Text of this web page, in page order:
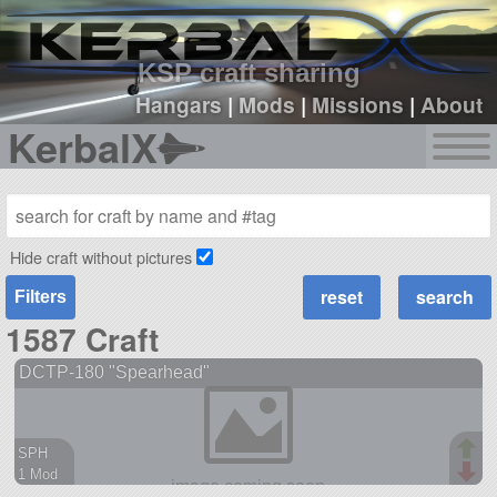
KSP craft sharing
Hangars|Mods |Missions |About
KerbalX
sign up
login
Hide craft without pictures
Filters
1587 Craft
DCTP-180 "Spearhead"
SPH
1 Mod
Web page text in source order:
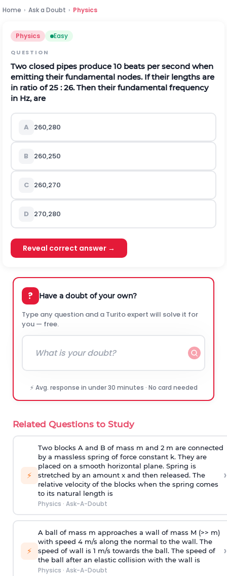
Home › Ask a Doubt › Physics
Physics Easy
QUESTION
Two closed pipes produce 10 beats per second when
emitting their fundamental nodes. If their lengths are
in ratio of 25 : 26. Then their fundamental frequency
in Hz,are
A 260,280
B 260,250
C 260,270
D 270,280
Reveal correct answer →
? Have a doubt of your own?
Type any question and a Turito expert will solve it for
you — free.
⚡ Avg. response in under 30 minutes · No card needed
Related Questions to Study
⚡
Two blocks A and B of mass m and 2 m are connected
by a massless spring of force constant k. They are
placed on a smooth horizontal plane. Spring is
stretched by an amount x and then released. The
relative velocity of the blocks when the spring comes
to its natural length is
Physics · Ask-A-Doubt
›
⚡
A ball of mass m approaches a wall of mass M (>> m)
with speed 4 m/s along the normal to the wall. The
speed of wall is 1 m/s towards the ball. The speed of
the ball after an elastic collision with the wall is
Physics · Ask-A-Doubt
›
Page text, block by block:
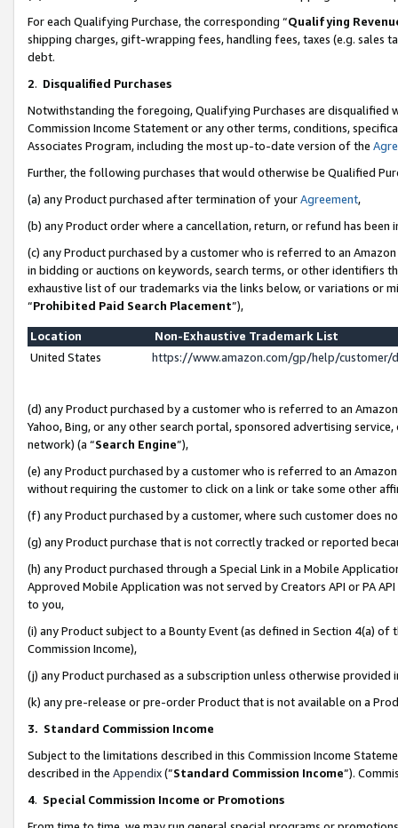
For each Qualifying Purchase, the corresponding “Qualifying
shipping charges, gift-wrapping fees, handling fees, taxes (e.g. sales
debt.
2. Disqualified Purchases
Notwithstanding the foregoing, Qualifying Purchases are disqualified
Commission Income Statement or any other terms, conditions,
Associates Program, including the most up-to-date version of the
Further, the following purchases that would otherwise be Qualified
(a) any Product purchased after termination of yourAgreement,
(b) any Product order where a cancellation, return, or refund has been
(c) any Product purchased by a customer who is referred to an
in bidding or auctions on keywords, search terms, or other identifiers
exhaustive list of our trademarks via the links below, or variations or
“Prohibited Paid Search Placement”),
Location
Non-Exhaustive Trademark List
United States
https://www.amazon.com/gp/help/
(d) any Product purchased by a customer who is referred to an
Yahoo, Bing, or any other search portal, sponsored advertising
network) (a “Search Engine”),
(e) any Product purchased by a customer who is referred to an
without requiring the customer to click on a link or take some other
(f) any Product purchased by a customer, where such customer does
(g) any Product purchase that is not correctly tracked or reported
(h) any Product purchased through a Special Link in a Mobile
Approved Mobile Application was not served by Creators API or PA
to you,
(i) any Product subject to a Bounty Event (as defined in Section 4(a)
Commission Income),
(j) any Product purchased as a subscription unless otherwise provided
(k) any pre-release or pre-order Product that is not available on a
3. Standard Commission Income
Subject to the limitations described in this Commission Income
described in the Appendix(”Standard Commission Income”).
4. Special Commission Income or Promotions
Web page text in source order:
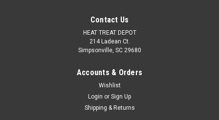
Contact Us
HEAT TREAT DEPOT
214 Ladean Ct.
Simpsonville, SC 29680
Accounts & Orders
Wishlist
Login or Sign Up
Shipping & Returns
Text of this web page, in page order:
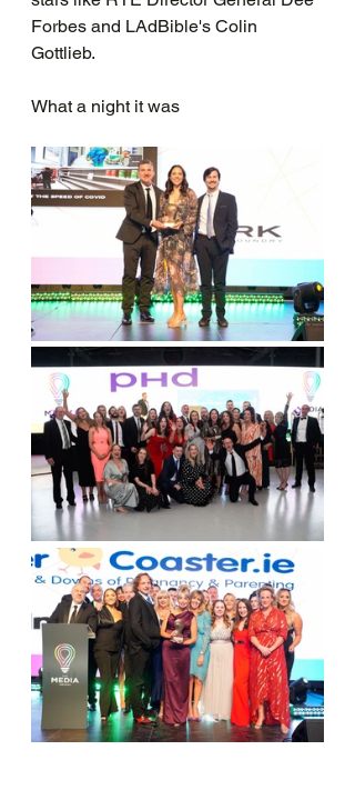
Forbes and LAdBible's Colin
Gottlieb.
What a night it was
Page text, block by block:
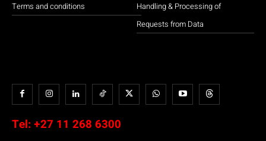
Terms and conditions
Handling & Processing of
Requests from Data
Tel: +27 11 268 6300
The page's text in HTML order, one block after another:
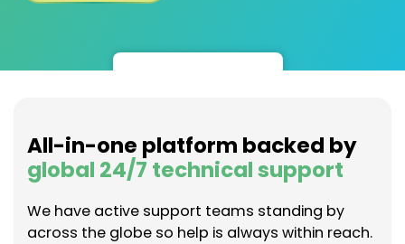
All-in-one platform backed by
global 24/7 technical support
We have active support teams standing by
across the globe so help is always within reach.
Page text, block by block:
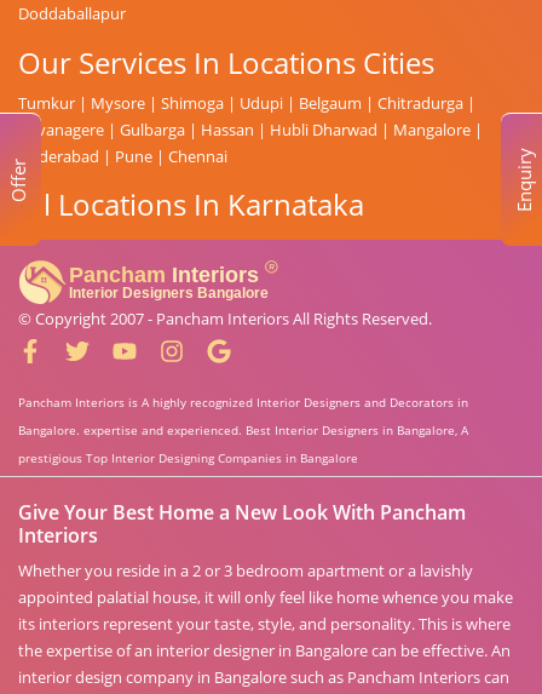
Doddaballapur
Our Services In Locations Cities
Tumkur | Mysore | Shimoga | Udupi | Belgaum | Chitradurga |
Davanagere | Gulbarga | Hassan | Hubli Dharwad | Mangalore |
Hyderabad | Pune | Chennai
All Locations In Karnataka
© Copyright 2007 - Pancham InteriorsAll Rights Reserved.
Pancham Interiors is A highly recognized Interior Designers and Decorators in
Bangalore. expertise and experienced. Best Interior Designers in Bangalore, A
prestigious Top Interior Designing Companies in Bangalore
Give Your Best Home a New Look With Pancham
Interiors
Whether you reside in a 2 or 3 bedroom apartment or a lavishly
appointed palatial house, it will only feel like home whence you make
its interiors represent your taste, style, and personality. This is where
the expertise of an interior designer in Bangalore can be effective. An
interior design company in Bangalore such as Pancham Interiors can
Enquiry
Offer

■ ■ ■

• Activity: Output exactly those lines of the data above that run from the line with "relative velocity of" up to and including the line with "For each Qualifying". No pictures go in.

• Solution for this problem:
relative velocity of the blocks when the spring comes
to its natural length is
Physics · Ask-A-Doubt
›
⚡
A ball of mass m approaches a wall of mass M (>> m)
with speed 4 m/s along the normal to the wall. The
speed of wall is 1 m/s towards the ball. The speed of
the ball after an elastic collision with the wall is
Physics · Ask-A-Doubt
›
Page text, block by block:
For each Qualifying Purchase, the corresponding “Qualifying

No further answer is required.